> TASK DESCRIPTION
Report each line of the entries that contains the word "examples", copied in full.
RECORD EXTRACTS section start
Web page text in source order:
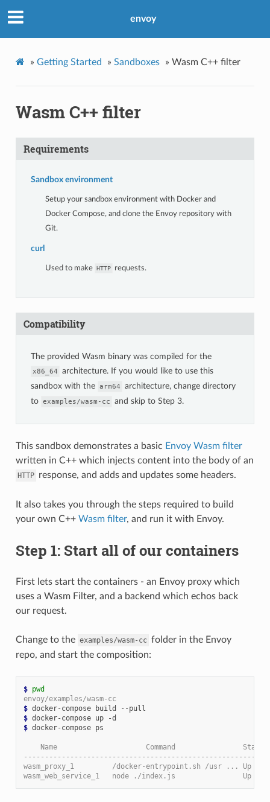
envoy
» Getting Started » Sandboxes » Wasm C++ filter
Wasm C++ filter
Requirements
Sandbox environment
Setup your sandbox environment with Docker and
Docker Compose, and clone the Envoy repository with
Git.
curl
Used to make HTTP requests.
Compatibility
The provided Wasm binary was compiled for the
x86_64
architecture. If you would like to use this
sandbox with the arm64
architecture, change directory
to examples/wasm-cc and skip to Step 3.
This sandbox demonstrates a basic Envoy Wasm filter
written in C++ which injects content into the body of an
HTTP response, and adds and updates some headers.
It also takes you through the steps required to build
your own C++ Wasm filter, and run it with Envoy.
Step 1: Start all of our containers
First lets start the containers - an Envoy proxy which
uses a Wasm Filter, and a backend which echos back
our request.
Change to the examples/wasm-cc folder in the Envoy
repo, and start the composition:
$ pwd
envoy/examples/wasm-cc
$
$
$ docker-compose ps
Name                     Command                State
wasm_proxy_1         /docker-entrypoint.sh /usr ... Up
wasm_web_service_1   node ./index.js                Up
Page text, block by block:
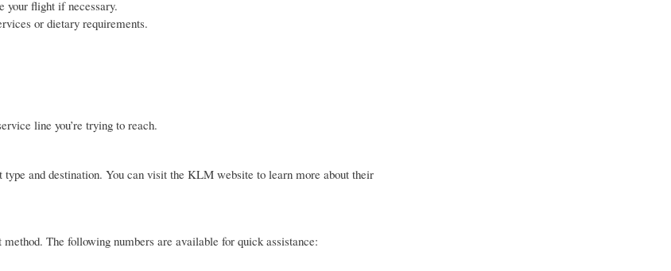
your flight if necessary.
or dietary requirements.
line you’re trying to reach.
and destination. You can visit the KLM website to learn more about their
The following numbers are available for quick assistance:
RECORD EXTRACTS section end
> SOLUTION TO THE PROBLEM
to examples/wasm-cc and skip to Step 3.
Change to the examples/wasm-cc folder in the Envoy
envoy/examples/wasm-cc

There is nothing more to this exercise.